- EXERCISE OBJECTIVE -
The copy has to match the data exactly and leave out every picture.

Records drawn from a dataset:

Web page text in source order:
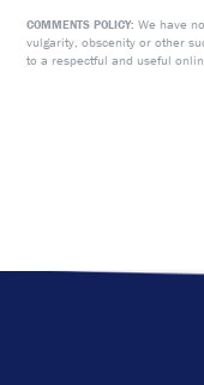
COMMENTS POLICY: We have
vulgarity, obscenity or other
to a respectful and useful
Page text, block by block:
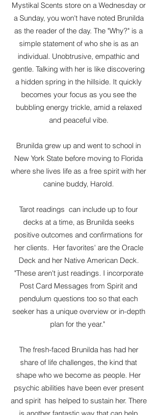
Mystikal Scents store on a Wednesday or
a Sunday, you won't have noted Brunilda
as the reader of the day. The "Why?" is a
simple statement of who she is as an
individual. Unobtrusive, empathic and
gentle. Talking with her is like discovering
a hidden spring in the hillside. It quickly
becomes your focus as you see the
bubbling energy trickle, amid a relaxed
and peaceful vibe.
Brunilda grew up and went to school in
New York State before moving to Florida
where she lives life as a free spirit with her
canine buddy, Harold.
Tarot readings can include up to four
decks at a time, as Brunilda seeks
positive outcomes and confirmations for
her clients. Her favorites' are the Oracle
Deck and her Native American Deck.
"These aren't just readings. I incorporate
Post Card Messages from Spirit and
pendulum questions too so that each
seeker has a unique overview or in-depth
plan for the year."
The fresh-faced Brunilda has had her
share of life challenges, the kind that
shape who we become as people. Her
psychic abilities have been ever present
and spirit has helped to sustain her. There
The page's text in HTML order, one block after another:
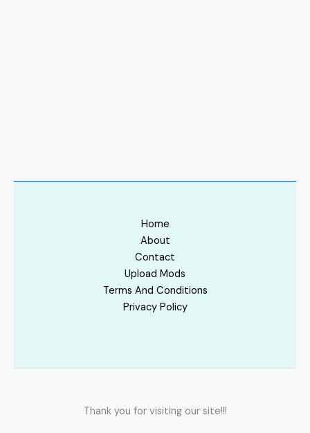
Home
About
Contact
Upload Mods
Terms And Conditions
Privacy Policy
Thank you for visiting our site!!!
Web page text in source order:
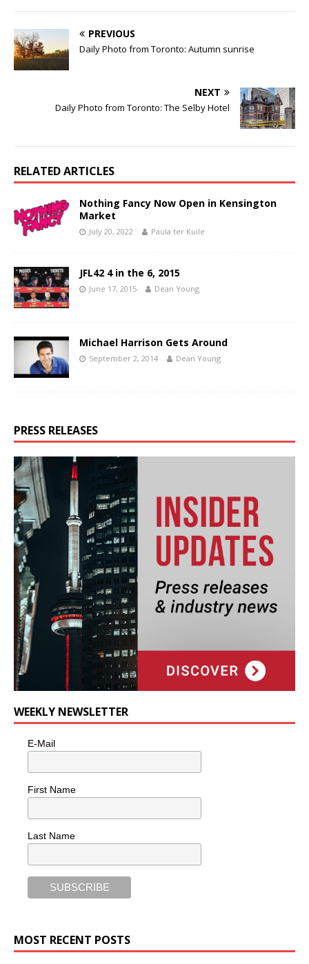
PREVIOUS
Daily Photo from Toronto: Autumn sunrise
NEXT
Daily Photo from Toronto: The Selby Hotel
RELATED ARTICLES
Nothing Fancy Now Open in Kensington
Market
July 20, 2022 Paula ter Kuile
JFL42 4 in the 6, 2015
June 17, 2015 Dean Young
Michael Harrison Gets Around
September 2, 2014 Dean Young
PRESS RELEASES
WEEKLY NEWSLETTER
E-Mail
First Name
Last Name
MOST RECENT POSTS
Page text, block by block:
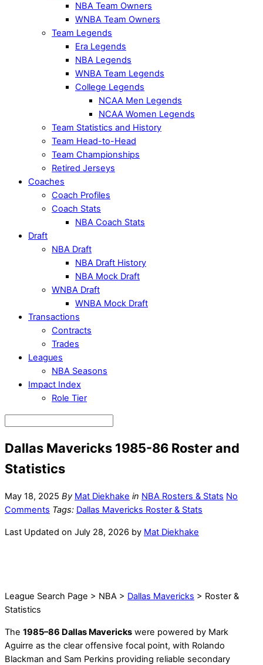
NBA Team Owners
WNBA Team Owners
Team Legends
Era Legends
NBA Legends
WNBA Team Legends
College Legends
NCAA Men Legends
NCAA Women Legends
Team Statistics and History
Team Head-to-Head
Team Championships
Retired Jerseys
Coaches
Coach Profiles
Coach Stats
NBA Coach Stats
Draft
NBA Draft
NBA Draft History
NBA Mock Draft
WNBA Draft
WNBA Mock Draft
Transactions
Contracts
Trades
Leagues
NBA Seasons
Impact Index
Role Tier
Dallas Mavericks 1985-86 Roster and
Statistics
May 18, 2025 By Mat Diekhake in NBA Rosters & Stats No
Comments Tags: Dallas Mavericks Roster & Stats
Last Updated on July 28, 2026 by Mat Diekhake
League Search Page > NBA > Dallas Mavericks > Roster &
Statistics
The 1985–86 Dallas Mavericks were powered by Mark
Aguirre as the clear offensive focal point, with Rolando
Blackman and Sam Perkins providing reliable secondary
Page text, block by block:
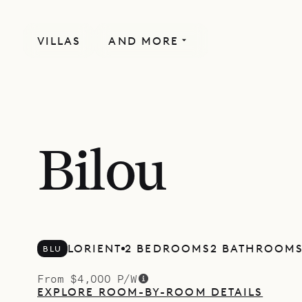
VILLAS AND MORE
Bilou
BLU LORIENT 2 BEDROOMS2 BATHROOMS
From $4,000 P/W
EXPLORE ROOM-BY-ROOM DETAILS
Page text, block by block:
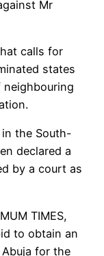
Mr
calls for
states
the South-
declared a
by a court as
TIMES,
to obtain an
for the
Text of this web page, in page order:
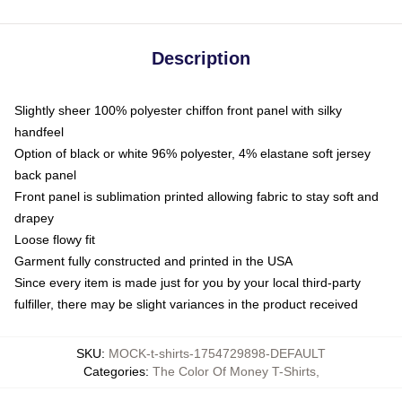
Description
Slightly sheer 100% polyester chiffon front panel with silky
handfeel
Option of black or white 96% polyester, 4% elastane soft jersey
back panel
Front panel is sublimation printed allowing fabric to stay soft and
drapey
Loose flowy fit
Garment fully constructed and printed in the USA
Since every item is made just for you by your local third-party
fulfiller, there may be slight variances in the product received
SKU: MOCK-t-shirts-1754729898-DEFAULT
Categories: The Color Of Money T-Shirts,
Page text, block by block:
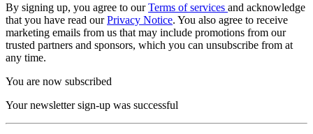
By signing up, you agree to ourTerms of services and acknowledge
that you have read ourPrivacy Notice. You also agree to receive
marketing emails from us that may include promotions from our
trusted partners and sponsors, which you can unsubscribe from at
any time.
You are now subscribed
Your newsletter sign-up was successful
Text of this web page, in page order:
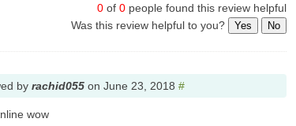
0 of 0 people found this review helpful
Was this review helpful to you?
Yes No
by rachid055 on June 23, 2018 #
wow
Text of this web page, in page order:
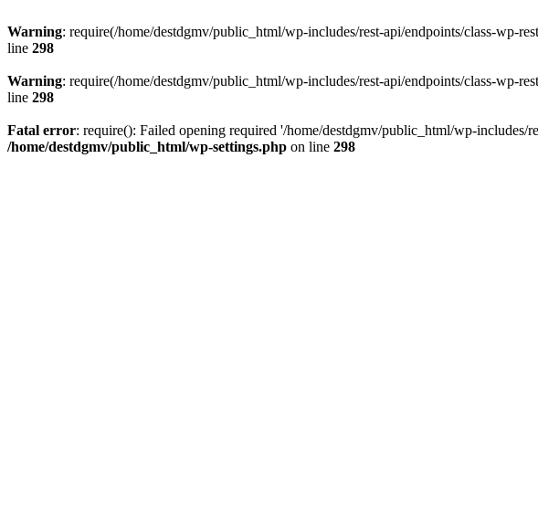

- RESPONSE AREA -
Web page text in source order:
COMMENTS POLICY: We have
vulgarity, obscenity or other
to a respectful and useful
Page text, block by block:
Mystikal Scents store on a Wednesday or
a Sunday, you won't have noted Brunilda
as the reader of the day. The "Why?" is a
simple statement of who she is as an
individual. Unobtrusive, empathic and
gentle. Talking with her is like discovering
a hidden spring in the hillside. It quickly
becomes your focus as you see the
bubbling energy trickle, amid a relaxed
and peaceful vibe.
Brunilda grew up and went to school in
New York State before moving to Florida
where she lives life as a free spirit with her
canine buddy, Harold.
Tarot readings can include up to four
decks at a time, as Brunilda seeks
positive outcomes and confirmations for
her clients. Her favorites' are the Oracle
Deck and her Native American Deck.
"These aren't just readings. I incorporate
Post Card Messages from Spirit and
pendulum questions too so that each
seeker has a unique overview or in-depth
plan for the year."
The fresh-faced Brunilda has had her
share of life challenges, the kind that
shape who we become as people. Her
psychic abilities have been ever present
and spirit has helped to sustain her. There
The page's text in HTML order, one block after another:
Home
About
Contact
Upload Mods
Terms And Conditions
Privacy Policy
Thank you for visiting our site!!!
Web page text in source order:
PREVIOUS
Daily Photo from Toronto: Autumn sunrise
NEXT
Daily Photo from Toronto: The Selby Hotel
RELATED ARTICLES
Nothing Fancy Now Open in Kensington
Market
July 20, 2022 Paula ter Kuile
JFL42 4 in the 6, 2015
June 17, 2015 Dean Young
Michael Harrison Gets Around
September 2, 2014 Dean Young
PRESS RELEASES
WEEKLY NEWSLETTER
E-Mail
First Name
Last Name
MOST RECENT POSTS
Page text, block by block:
NBA Team Owners
WNBA Team Owners
Team Legends
Era Legends
NBA Legends
WNBA Team Legends
College Legends
NCAA Men Legends
NCAA Women Legends
Team Statistics and History
Team Head-to-Head
Team Championships
Retired Jerseys
Coaches
Coach Profiles
Coach Stats
NBA Coach Stats
Draft
NBA Draft
NBA Draft History
NBA Mock Draft
WNBA Draft
WNBA Mock Draft
Transactions
Contracts
Trades
Leagues
NBA Seasons
Impact Index
Role Tier
Dallas Mavericks 1985-86 Roster and
Statistics
May 18, 2025 By Mat Diekhake in NBA Rosters & Stats No
Comments Tags: Dallas Mavericks Roster & Stats
Last Updated on July 28, 2026 by Mat Diekhake
League Search Page > NBA > Dallas Mavericks > Roster &
Statistics
The 1985–86 Dallas Mavericks were powered by Mark
Aguirre as the clear offensive focal point, with Rolando
Blackman and Sam Perkins providing reliable secondary
Page text, block by block:
VILLAS AND MORE
Bilou
BLU LORIENT 2 BEDROOMS2 BATHROOMS
From $4,000 P/W
EXPLORE ROOM-BY-ROOM DETAILS
Page text, block by block:
Mr
calls for
states
the South-
declared a
by a court as
TIMES,
to obtain an
for the
Text of this web page, in page order:
Description
Slightly sheer 100% polyester chiffon front panel with silky
handfeel
Option of black or white 96% polyester, 4% elastane soft jersey
back panel
Front panel is sublimation printed allowing fabric to stay soft and
drapey
Loose flowy fit
Garment fully constructed and printed in the USA
Since every item is made just for you by your local third-party
fulfiller, there may be slight variances in the product received
SKU: MOCK-t-shirts-1754729898-DEFAULT
Categories: The Color Of Money T-Shirts,
Page text, block by block:
By signing up, you agree to ourTerms of services and acknowledge
that you have read ourPrivacy Notice. You also agree to receive
marketing emails from us that may include promotions from our
trusted partners and sponsors, which you can unsubscribe from at
any time.
You are now subscribed
Your newsletter sign-up was successful
Text of this web page, in page order:
0 of 0 people found this review helpful
Was this review helpful to you?
Yes No
by rachid055 on June 23, 2018 #
wow
Text of this web page, in page order:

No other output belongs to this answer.